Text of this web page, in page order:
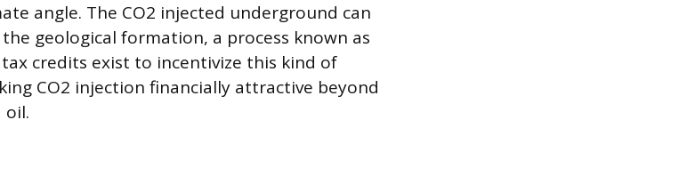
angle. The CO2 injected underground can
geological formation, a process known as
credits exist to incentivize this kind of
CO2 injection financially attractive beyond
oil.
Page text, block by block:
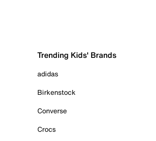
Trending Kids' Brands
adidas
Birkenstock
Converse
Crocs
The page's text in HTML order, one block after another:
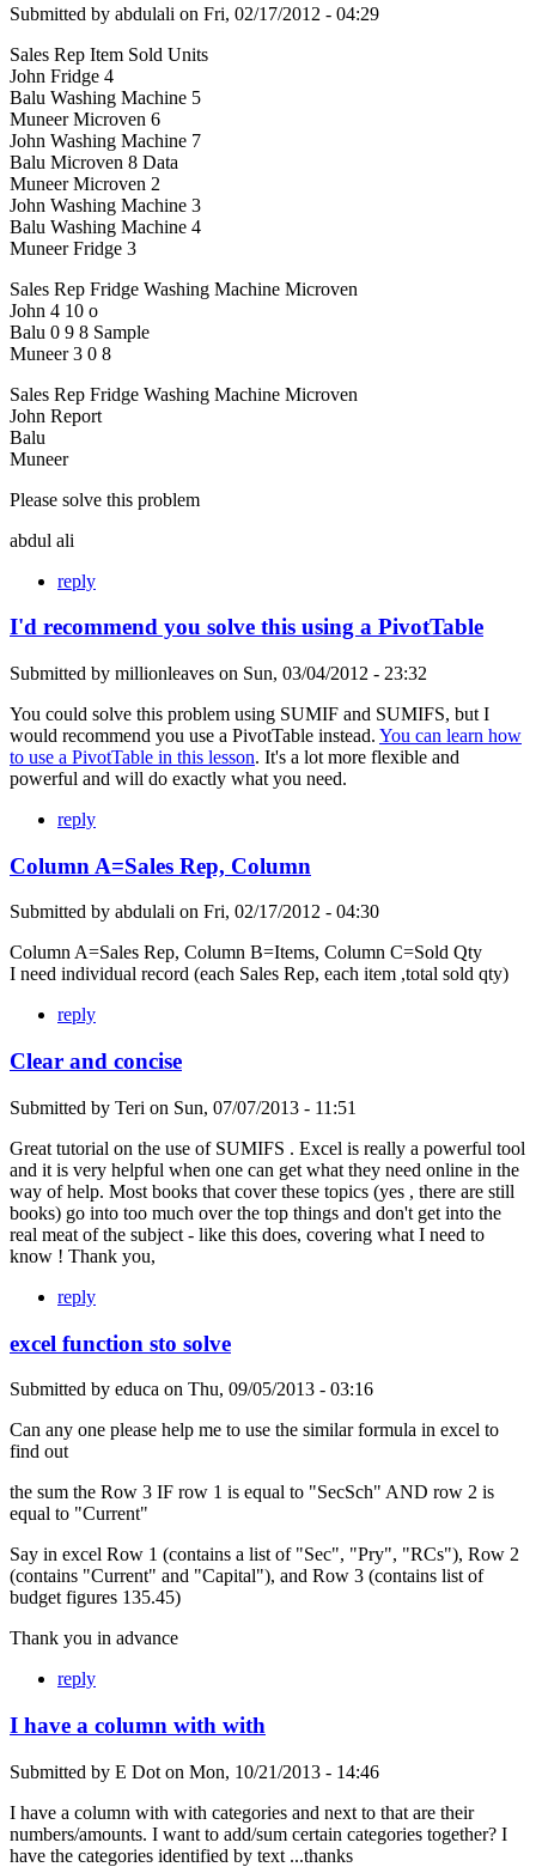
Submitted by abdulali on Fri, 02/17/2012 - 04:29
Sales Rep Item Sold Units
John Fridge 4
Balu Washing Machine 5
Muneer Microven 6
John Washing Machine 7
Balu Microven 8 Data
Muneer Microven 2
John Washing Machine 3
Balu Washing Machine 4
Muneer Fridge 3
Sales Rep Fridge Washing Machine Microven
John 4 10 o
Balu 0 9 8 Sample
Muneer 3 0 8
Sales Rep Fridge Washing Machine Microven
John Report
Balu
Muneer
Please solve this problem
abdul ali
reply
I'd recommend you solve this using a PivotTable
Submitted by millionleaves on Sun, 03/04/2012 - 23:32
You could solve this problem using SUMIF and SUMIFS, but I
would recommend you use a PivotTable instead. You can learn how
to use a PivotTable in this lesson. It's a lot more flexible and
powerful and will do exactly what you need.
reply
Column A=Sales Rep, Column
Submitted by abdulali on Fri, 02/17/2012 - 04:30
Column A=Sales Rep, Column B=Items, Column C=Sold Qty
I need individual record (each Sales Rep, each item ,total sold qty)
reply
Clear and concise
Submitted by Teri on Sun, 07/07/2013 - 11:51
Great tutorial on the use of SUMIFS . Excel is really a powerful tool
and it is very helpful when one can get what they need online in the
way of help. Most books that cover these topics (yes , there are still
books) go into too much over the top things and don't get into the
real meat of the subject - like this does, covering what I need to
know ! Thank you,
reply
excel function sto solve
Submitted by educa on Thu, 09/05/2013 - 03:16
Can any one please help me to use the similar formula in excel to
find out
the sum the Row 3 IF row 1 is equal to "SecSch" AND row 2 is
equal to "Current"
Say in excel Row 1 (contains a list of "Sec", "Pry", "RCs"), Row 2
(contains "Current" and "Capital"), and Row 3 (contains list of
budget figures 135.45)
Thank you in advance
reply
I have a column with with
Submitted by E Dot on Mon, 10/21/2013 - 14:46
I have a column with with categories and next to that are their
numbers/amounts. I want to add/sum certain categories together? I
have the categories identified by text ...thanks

###

» **EXERCISE REQUIREMENTS**: Exactly as they stand, the entries must be written out again, pictures excluded.

» **OUTPUT FOR THIS EXERCISE**:
Text of this web page, in page order:
angle. The CO2 injected underground can
geological formation, a process known as
credits exist to incentivize this kind of
CO2 injection financially attractive beyond
oil.
Page text, block by block:
Trending Kids' Brands
adidas
Birkenstock
Converse
Crocs
The page's text in HTML order, one block after another:
Submitted by abdulali on Fri, 02/17/2012 - 04:29
Sales Rep Item Sold Units
John Fridge 4
Balu Washing Machine 5
Muneer Microven 6
John Washing Machine 7
Balu Microven 8 Data
Muneer Microven 2
John Washing Machine 3
Balu Washing Machine 4
Muneer Fridge 3
Sales Rep Fridge Washing Machine Microven
John 4 10 o
Balu 0 9 8 Sample
Muneer 3 0 8
Sales Rep Fridge Washing Machine Microven
John Report
Balu
Muneer
Please solve this problem
abdul ali
reply
I'd recommend you solve this using a PivotTable
Submitted by millionleaves on Sun, 03/04/2012 - 23:32
You could solve this problem using SUMIF and SUMIFS, but I
would recommend you use a PivotTable instead. You can learn how
to use a PivotTable in this lesson. It's a lot more flexible and
powerful and will do exactly what you need.
reply
Column A=Sales Rep, Column
Submitted by abdulali on Fri, 02/17/2012 - 04:30
Column A=Sales Rep, Column B=Items, Column C=Sold Qty
I need individual record (each Sales Rep, each item ,total sold qty)
reply
Clear and concise
Submitted by Teri on Sun, 07/07/2013 - 11:51
Great tutorial on the use of SUMIFS . Excel is really a powerful tool
and it is very helpful when one can get what they need online in the
way of help. Most books that cover these topics (yes , there are still
books) go into too much over the top things and don't get into the
real meat of the subject - like this does, covering what I need to
know ! Thank you,
reply
excel function sto solve
Submitted by educa on Thu, 09/05/2013 - 03:16
Can any one please help me to use the similar formula in excel to
find out
the sum the Row 3 IF row 1 is equal to "SecSch" AND row 2 is
equal to "Current"
Say in excel Row 1 (contains a list of "Sec", "Pry", "RCs"), Row 2
(contains "Current" and "Capital"), and Row 3 (contains list of
budget figures 135.45)
Thank you in advance
reply
I have a column with with
Submitted by E Dot on Mon, 10/21/2013 - 14:46
I have a column with with categories and next to that are their
numbers/amounts. I want to add/sum certain categories together? I
have the categories identified by text ...thanks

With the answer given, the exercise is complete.